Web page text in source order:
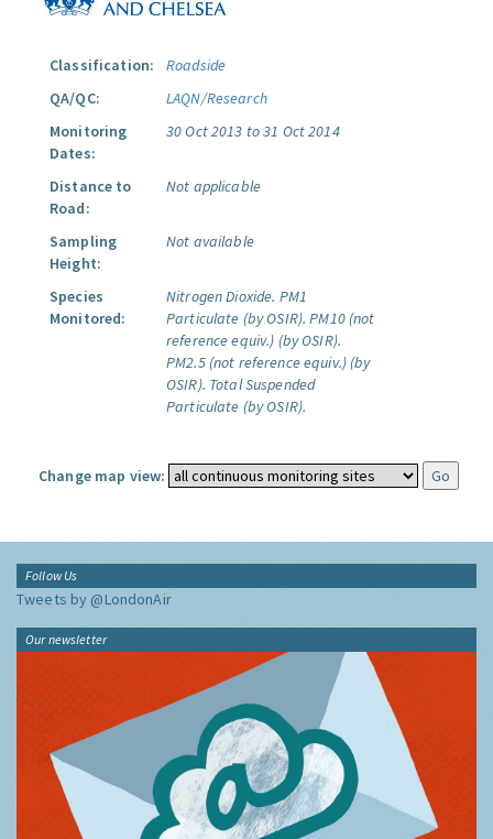
Classification:
Roadside
QA/QC:
LAQN/Research
Monitoring
Dates:
30 Oct 2013 to 31 Oct 2014
Distance to
Road:
Not applicable
Sampling
Height:
Not available
Species
Monitored:
Nitrogen Dioxide. PM1
Particulate (by OSIR). PM10 (not
reference equiv.) (by OSIR).
PM2.5 (not reference equiv.) (by
OSIR). Total Suspended
Particulate (by OSIR).
Change map view:
Follow Us
Tweets by @LondonAir
Our newsletter
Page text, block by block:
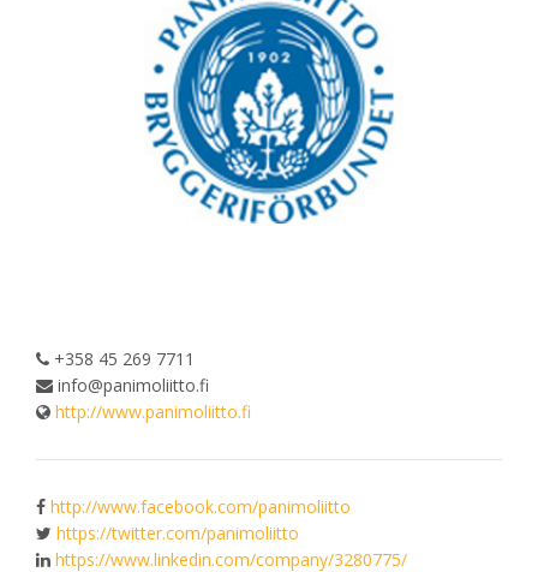
+358 45 269 7711
info@panimoliitto.fi
http://www.panimoliitto.fi
http://www.facebook.com/panimoliitto
https://twitter.com/panimoliitto
https://www.linkedin.com/company/3280775/
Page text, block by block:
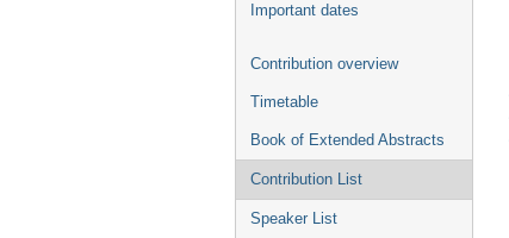
Important dates
Contribution overview
Timetable
Book of Extended Abstracts
Contribution List
Speaker List
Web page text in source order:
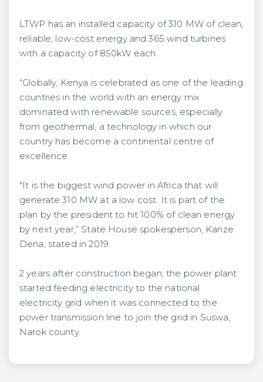
LTWP has an installed capacity of 310 MW of clean,
reliable, low-cost energy and 365 wind turbines
with a capacity of 850kW each.
“Globally, Kenya is celebrated as one of the leading
countries in the world with an energy mix
dominated with renewable sources, especially
from geothermal, a technology in which our
country has become a continental centre of
excellence.
"It is the biggest wind power in Africa that will
generate 310 MW at a low cost. It is part of the
plan by the president to hit 100% of clean energy
by next year,” State House spokesperson, Kanze
Dena, stated in 2019.
2 years after construction began, the power plant
started feeding electricity to the national
electricity grid when it was connected to the
power transmission line to join the grid in Suswa,
Narok county.
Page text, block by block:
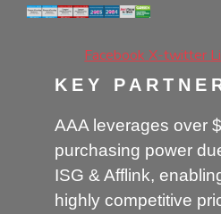
Facebook X-twitter
KEY
AAA leverages over
purchasing power
ISG & Afflink,
highly competitive
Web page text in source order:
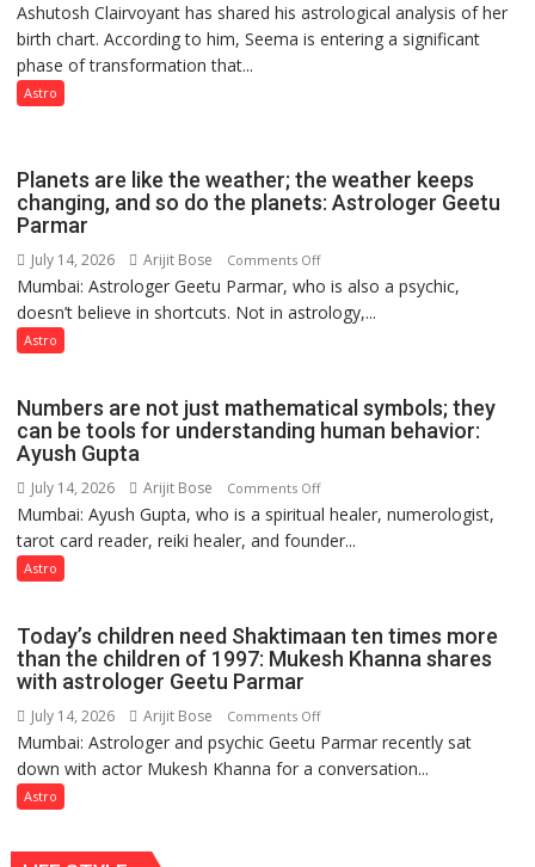
indicates
a
public
predicts
Ashutosh Clairvoyant has shared his astrological analysis of her
birth chart. According to him, Seema is entering a significant
phase of transformation that...
Astro
Planets are like the weather; the weather keeps
changing, and so do the planets: Astrologer Geetu
Parmar
July 14, 2026 Arijit Bose Comments Offon
Planets
are
the
weather
and
so
planets:
Astrologer
Mumbai: Astrologer Geetu Parmar, who is also a psychic,
doesn’t believe in shortcuts. Not in astrology,...
Astro
Numbers are not just mathematical symbols; they
can be tools for understanding human behavior:
Ayush Gupta
July 14, 2026 Arijit Bose Comments Offon
Numbers
are
symbols;
they
tools
for
Mumbai: Ayush Gupta, who is a spiritual healer, numerologist,
tarot card reader, reiki healer, and founder...
Astro
Today’s children need Shaktimaan ten times more
than the children of 1997: Mukesh Khanna shares
with astrologer Geetu Parmar
July 14, 2026 Arijit Bose Comments Offon
Today’s
children
Mumbai: Astrologer and psychic Geetu Parmar recently sat
down with actor Mukesh Khanna for a conversation...
Astro
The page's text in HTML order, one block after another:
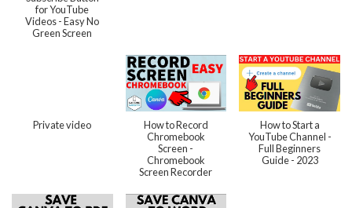
for YouTube
Videos - Easy No
Green Screen
Private video
How to Record
Chromebook
Screen -
Chromebook
Screen Recorder
How to Start a
YouTube Channel -
Full Beginners
Guide - 2023
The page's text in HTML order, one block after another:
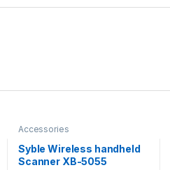
Accessories
Syble Wireless handheld
Scanner XB-5055
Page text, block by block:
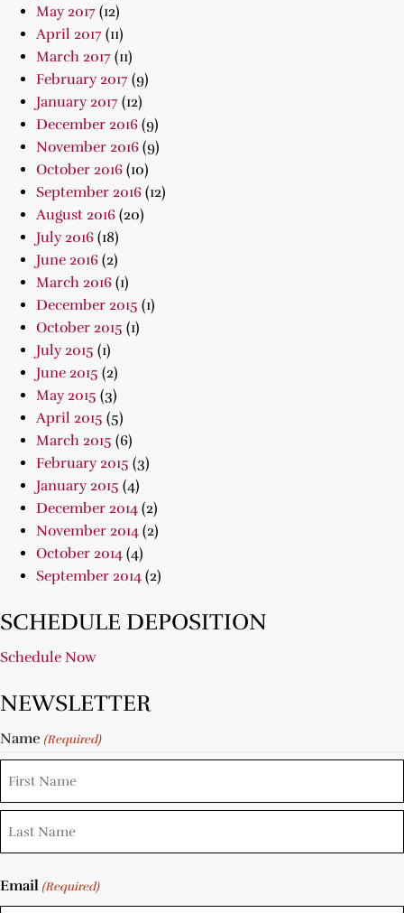
May 2017 (12)
April 2017 (11)
March 2017 (11)
February 2017 (9)
January 2017 (12)
December 2016 (9)
November 2016 (9)
October 2016 (10)
September 2016 (12)
August 2016 (20)
July 2016 (18)
June 2016 (2)
March 2016 (1)
December 2015 (1)
October 2015 (1)
July 2015 (1)
June 2015 (2)
May 2015 (3)
April 2015 (5)
March 2015 (6)
February 2015 (3)
January 2015 (4)
December 2014 (2)
November 2014 (2)
October 2014 (4)
September 2014 (2)
SCHEDULE DEPOSITION
Schedule Now
NEWSLETTER
Name (Required)
Email (Required)
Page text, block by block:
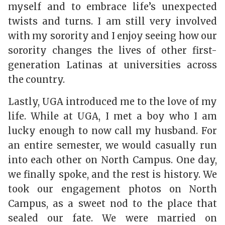
myself and to embrace life’s unexpected
twists and turns. I am still very involved
with my sorority and I enjoy seeing how our
sorority changes the lives of other first-
generation Latinas at universities across
the country.
Lastly, UGA introduced me to the love of my
life. While at UGA, I met a boy who I am
lucky enough to now call my husband. For
an entire semester, we would casually run
into each other on North Campus. One day,
we finally spoke, and the rest is history. We
took our engagement photos on North
Campus, as a sweet nod to the place that
sealed our fate. We were married on
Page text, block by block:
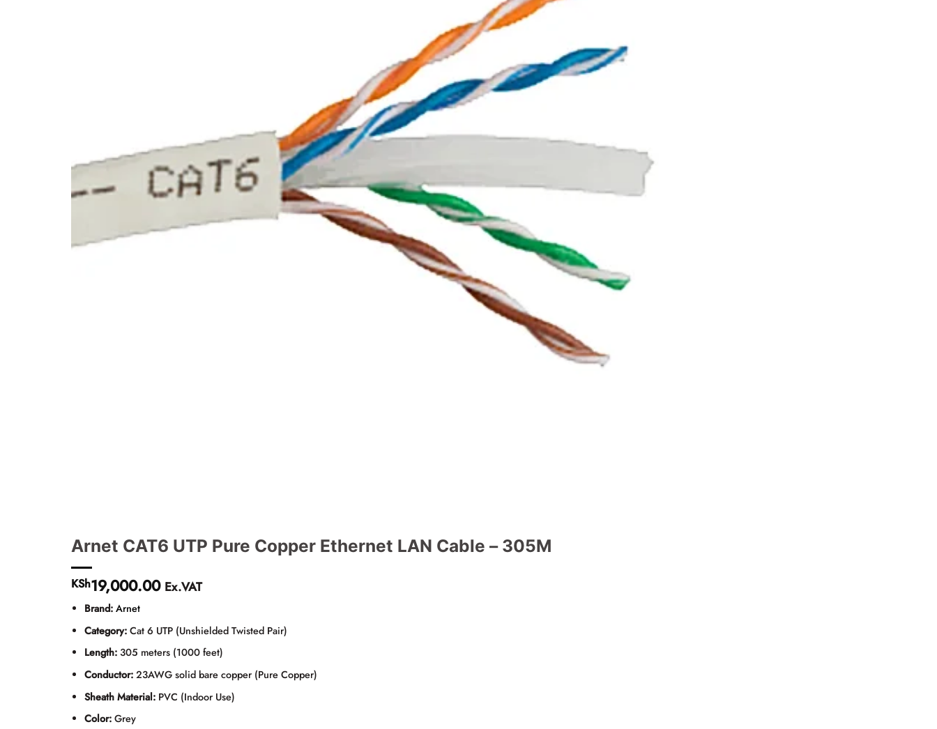
Arnet CAT6 UTP Pure Copper Ethernet LAN Cable – 305M
KSh19,000.00 Ex.VAT
Brand: Arnet
Category:Cat 6 UTP (Unshielded Twisted Pair)
Length:305 meters (1000 feet)
Conductor:23AWG solid bare copper (Pure Copper)
Sheath Material:PVC (Indoor Use)
Color:Grey
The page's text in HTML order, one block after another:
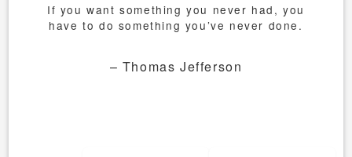
If you want something you never had, you
have to do something you’ve never done.
– Thomas Jefferson
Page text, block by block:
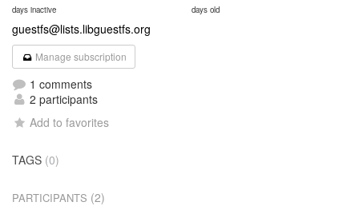
days inactive days old
guestfs@lists.libguestfs.org
Manage subscription
1 comments
2 participants
Add to favorites
TAGS (0)
PARTICIPANTS (2)

_ _ _

### Task goal
The first line of the entries, the line containing "AAA leverages over", and every line between them are to be output exactly; pictures are not.

### Result of the task
Web page text in source order:
Classification:
Roadside
QA/QC:
LAQN/Research
Monitoring
Dates:
30 Oct 2013 to 31 Oct 2014
Distance to
Road:
Not applicable
Sampling
Height:
Not available
Species
Monitored:
Nitrogen Dioxide. PM1
Particulate (by OSIR). PM10 (not
reference equiv.) (by OSIR).
PM2.5 (not reference equiv.) (by
OSIR). Total Suspended
Particulate (by OSIR).
Change map view:
Follow Us
Tweets by @LondonAir
Our newsletter
Page text, block by block:
+358 45 269 7711
info@panimoliitto.fi
http://www.panimoliitto.fi
http://www.facebook.com/panimoliitto
https://twitter.com/panimoliitto
https://www.linkedin.com/company/3280775/
Page text, block by block:
Important dates
Contribution overview
Timetable
Book of Extended Abstracts
Contribution List
Speaker List
Web page text in source order:
LTWP has an installed capacity of 310 MW of clean,
reliable, low-cost energy and 365 wind turbines
with a capacity of 850kW each.
“Globally, Kenya is celebrated as one of the leading
countries in the world with an energy mix
dominated with renewable sources, especially
from geothermal, a technology in which our
country has become a continental centre of
excellence.
"It is the biggest wind power in Africa that will
generate 310 MW at a low cost. It is part of the
plan by the president to hit 100% of clean energy
by next year,” State House spokesperson, Kanze
Dena, stated in 2019.
2 years after construction began, the power plant
started feeding electricity to the national
electricity grid when it was connected to the
power transmission line to join the grid in Suswa,
Narok county.
Page text, block by block:
Facebook X-twitter
KEY
AAA leverages over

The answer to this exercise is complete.